_Stored entries_
╔══
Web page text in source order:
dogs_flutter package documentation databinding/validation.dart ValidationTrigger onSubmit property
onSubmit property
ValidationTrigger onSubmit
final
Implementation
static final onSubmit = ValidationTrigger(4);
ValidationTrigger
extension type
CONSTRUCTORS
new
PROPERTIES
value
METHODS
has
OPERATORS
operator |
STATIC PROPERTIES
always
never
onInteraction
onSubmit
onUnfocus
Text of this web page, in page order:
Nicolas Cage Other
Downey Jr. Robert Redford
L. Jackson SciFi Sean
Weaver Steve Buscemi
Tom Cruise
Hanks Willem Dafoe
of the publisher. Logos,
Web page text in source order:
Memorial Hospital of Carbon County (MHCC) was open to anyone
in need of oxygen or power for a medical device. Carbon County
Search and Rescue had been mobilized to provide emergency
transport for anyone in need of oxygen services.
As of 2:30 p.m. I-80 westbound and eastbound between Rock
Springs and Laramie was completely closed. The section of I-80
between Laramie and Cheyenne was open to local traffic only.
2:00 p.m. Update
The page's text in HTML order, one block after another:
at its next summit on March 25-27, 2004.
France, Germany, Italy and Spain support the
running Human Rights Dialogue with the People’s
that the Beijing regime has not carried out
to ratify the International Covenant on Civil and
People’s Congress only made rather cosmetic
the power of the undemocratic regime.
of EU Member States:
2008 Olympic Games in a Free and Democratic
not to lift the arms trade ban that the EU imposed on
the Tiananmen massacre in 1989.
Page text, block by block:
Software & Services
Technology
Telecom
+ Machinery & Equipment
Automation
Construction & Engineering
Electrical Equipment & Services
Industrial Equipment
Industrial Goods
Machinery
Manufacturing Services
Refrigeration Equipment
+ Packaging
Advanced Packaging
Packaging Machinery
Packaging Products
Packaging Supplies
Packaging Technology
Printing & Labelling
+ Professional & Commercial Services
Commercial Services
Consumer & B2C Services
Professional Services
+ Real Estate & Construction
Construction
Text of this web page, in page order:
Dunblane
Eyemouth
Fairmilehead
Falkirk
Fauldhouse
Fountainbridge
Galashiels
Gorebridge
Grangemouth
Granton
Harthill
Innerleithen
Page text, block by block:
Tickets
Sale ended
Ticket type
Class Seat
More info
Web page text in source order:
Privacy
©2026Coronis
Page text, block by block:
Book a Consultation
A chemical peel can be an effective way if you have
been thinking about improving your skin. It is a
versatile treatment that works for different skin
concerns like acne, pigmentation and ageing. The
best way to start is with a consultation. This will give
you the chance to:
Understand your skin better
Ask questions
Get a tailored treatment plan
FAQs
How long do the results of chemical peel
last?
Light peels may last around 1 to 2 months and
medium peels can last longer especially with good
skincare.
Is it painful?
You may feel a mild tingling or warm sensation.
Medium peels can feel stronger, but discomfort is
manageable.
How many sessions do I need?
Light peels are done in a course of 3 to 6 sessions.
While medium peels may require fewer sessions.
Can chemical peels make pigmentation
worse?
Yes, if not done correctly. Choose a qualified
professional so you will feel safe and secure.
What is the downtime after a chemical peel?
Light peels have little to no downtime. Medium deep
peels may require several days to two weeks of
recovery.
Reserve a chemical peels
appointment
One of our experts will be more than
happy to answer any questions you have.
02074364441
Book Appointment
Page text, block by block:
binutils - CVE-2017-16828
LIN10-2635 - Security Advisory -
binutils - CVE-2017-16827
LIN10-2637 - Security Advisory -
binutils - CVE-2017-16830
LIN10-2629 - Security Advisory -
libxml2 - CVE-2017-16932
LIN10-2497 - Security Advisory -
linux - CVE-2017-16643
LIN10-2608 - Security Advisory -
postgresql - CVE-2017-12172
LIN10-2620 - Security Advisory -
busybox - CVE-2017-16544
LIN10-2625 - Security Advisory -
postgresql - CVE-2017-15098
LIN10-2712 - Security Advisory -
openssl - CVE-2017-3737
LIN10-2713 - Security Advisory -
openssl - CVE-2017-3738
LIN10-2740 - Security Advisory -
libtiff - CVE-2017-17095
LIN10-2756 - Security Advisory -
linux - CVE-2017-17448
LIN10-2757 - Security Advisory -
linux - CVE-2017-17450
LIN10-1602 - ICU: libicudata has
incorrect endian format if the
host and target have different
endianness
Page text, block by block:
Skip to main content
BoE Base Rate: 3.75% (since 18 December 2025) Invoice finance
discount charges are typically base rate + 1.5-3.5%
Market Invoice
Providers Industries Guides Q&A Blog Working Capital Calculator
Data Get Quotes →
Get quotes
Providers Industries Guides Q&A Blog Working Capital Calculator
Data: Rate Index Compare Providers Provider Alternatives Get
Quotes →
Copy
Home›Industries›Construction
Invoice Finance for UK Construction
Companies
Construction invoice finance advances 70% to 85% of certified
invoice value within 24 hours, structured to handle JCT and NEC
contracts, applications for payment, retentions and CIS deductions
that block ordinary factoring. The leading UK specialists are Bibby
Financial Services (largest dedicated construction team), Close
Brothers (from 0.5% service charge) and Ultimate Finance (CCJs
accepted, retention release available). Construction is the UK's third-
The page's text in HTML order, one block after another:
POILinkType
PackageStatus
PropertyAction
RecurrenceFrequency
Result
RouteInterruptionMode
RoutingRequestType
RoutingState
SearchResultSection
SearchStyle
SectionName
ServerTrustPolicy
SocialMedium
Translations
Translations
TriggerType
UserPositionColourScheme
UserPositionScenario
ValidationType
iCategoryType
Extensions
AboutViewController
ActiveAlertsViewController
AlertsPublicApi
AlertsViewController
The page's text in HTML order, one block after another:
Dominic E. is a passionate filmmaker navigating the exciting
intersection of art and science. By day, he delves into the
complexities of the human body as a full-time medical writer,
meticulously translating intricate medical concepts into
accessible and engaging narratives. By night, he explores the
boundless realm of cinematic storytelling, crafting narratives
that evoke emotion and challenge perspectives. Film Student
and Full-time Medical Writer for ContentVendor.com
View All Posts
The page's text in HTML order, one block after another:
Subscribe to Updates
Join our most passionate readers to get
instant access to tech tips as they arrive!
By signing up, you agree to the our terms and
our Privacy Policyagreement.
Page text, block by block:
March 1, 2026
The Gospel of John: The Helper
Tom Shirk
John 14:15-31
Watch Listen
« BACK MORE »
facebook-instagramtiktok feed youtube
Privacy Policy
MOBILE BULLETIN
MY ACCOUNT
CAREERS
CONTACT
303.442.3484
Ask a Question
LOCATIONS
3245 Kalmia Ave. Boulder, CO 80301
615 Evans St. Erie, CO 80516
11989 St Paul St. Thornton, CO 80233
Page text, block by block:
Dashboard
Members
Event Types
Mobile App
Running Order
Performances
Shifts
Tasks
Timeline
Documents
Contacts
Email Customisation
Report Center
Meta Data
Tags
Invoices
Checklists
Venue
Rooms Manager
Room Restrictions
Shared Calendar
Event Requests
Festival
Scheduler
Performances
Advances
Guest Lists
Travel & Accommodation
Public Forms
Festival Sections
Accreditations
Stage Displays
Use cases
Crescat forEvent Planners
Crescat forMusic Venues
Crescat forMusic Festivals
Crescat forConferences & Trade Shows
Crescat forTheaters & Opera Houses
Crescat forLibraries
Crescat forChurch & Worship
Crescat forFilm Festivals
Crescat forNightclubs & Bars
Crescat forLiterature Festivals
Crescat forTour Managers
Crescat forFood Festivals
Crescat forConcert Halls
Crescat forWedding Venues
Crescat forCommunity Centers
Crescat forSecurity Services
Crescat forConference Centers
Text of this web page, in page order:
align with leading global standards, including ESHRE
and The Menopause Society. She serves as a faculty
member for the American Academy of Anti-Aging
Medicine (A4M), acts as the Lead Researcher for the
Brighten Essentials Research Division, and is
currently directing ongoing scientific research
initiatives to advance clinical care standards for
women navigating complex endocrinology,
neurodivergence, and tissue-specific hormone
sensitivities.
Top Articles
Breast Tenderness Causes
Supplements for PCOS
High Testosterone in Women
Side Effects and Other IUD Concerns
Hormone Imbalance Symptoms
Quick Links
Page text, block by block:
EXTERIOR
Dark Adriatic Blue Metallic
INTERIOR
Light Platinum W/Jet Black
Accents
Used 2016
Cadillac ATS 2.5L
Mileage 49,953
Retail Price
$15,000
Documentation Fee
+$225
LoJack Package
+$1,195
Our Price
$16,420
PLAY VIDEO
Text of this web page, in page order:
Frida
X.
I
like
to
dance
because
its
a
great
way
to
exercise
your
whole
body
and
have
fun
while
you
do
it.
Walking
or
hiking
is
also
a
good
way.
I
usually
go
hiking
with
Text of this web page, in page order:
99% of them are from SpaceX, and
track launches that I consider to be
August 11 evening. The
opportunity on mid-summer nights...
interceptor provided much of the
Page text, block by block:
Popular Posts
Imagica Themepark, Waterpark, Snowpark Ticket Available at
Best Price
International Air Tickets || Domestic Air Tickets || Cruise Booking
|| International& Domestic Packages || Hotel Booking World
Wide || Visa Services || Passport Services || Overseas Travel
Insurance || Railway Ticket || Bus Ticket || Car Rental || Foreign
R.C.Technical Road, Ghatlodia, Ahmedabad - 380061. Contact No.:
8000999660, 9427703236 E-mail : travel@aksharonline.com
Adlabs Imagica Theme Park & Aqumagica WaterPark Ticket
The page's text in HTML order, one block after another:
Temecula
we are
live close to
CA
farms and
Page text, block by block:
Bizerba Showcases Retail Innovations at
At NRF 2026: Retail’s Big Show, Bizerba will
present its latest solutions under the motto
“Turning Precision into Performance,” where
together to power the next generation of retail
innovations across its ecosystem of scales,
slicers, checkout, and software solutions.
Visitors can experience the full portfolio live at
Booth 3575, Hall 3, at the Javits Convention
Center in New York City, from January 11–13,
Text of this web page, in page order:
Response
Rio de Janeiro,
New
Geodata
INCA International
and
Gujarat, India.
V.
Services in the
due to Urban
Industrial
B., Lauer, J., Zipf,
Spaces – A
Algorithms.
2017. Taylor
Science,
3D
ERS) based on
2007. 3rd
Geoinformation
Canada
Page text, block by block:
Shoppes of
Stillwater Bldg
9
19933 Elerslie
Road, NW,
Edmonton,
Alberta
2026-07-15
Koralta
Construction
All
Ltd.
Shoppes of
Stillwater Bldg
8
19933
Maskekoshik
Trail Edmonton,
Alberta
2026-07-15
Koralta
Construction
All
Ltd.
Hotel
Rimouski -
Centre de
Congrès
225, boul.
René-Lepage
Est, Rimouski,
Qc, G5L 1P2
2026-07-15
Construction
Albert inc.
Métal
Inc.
╚══
Give back, exactly as written, the stretch from the line with "Guest Lists" through the line with "women navigating complex", and no other lines from the records above.

Guest Lists
Travel & Accommodation
Public Forms
Festival Sections
Accreditations
Stage Displays
Use cases
Crescat forEvent Planners
Crescat forMusic Venues
Crescat forMusic Festivals
Crescat forConferences & Trade Shows
Crescat forTheaters & Opera Houses
Crescat forLibraries
Crescat forChurch & Worship
Crescat forFilm Festivals
Crescat forNightclubs & Bars
Crescat forLiterature Festivals
Crescat forTour Managers
Crescat forFood Festivals
Crescat forConcert Halls
Crescat forWedding Venues
Crescat forCommunity Centers
Crescat forSecurity Services
Crescat forConference Centers
Text of this web page, in page order:
align with leading global standards, including ESHRE
and The Menopause Society. She serves as a faculty
member for the American Academy of Anti-Aging
Medicine (A4M), acts as the Lead Researcher for the
Brighten Essentials Research Division, and is
currently directing ongoing scientific research
initiatives to advance clinical care standards for
women navigating complex endocrinology,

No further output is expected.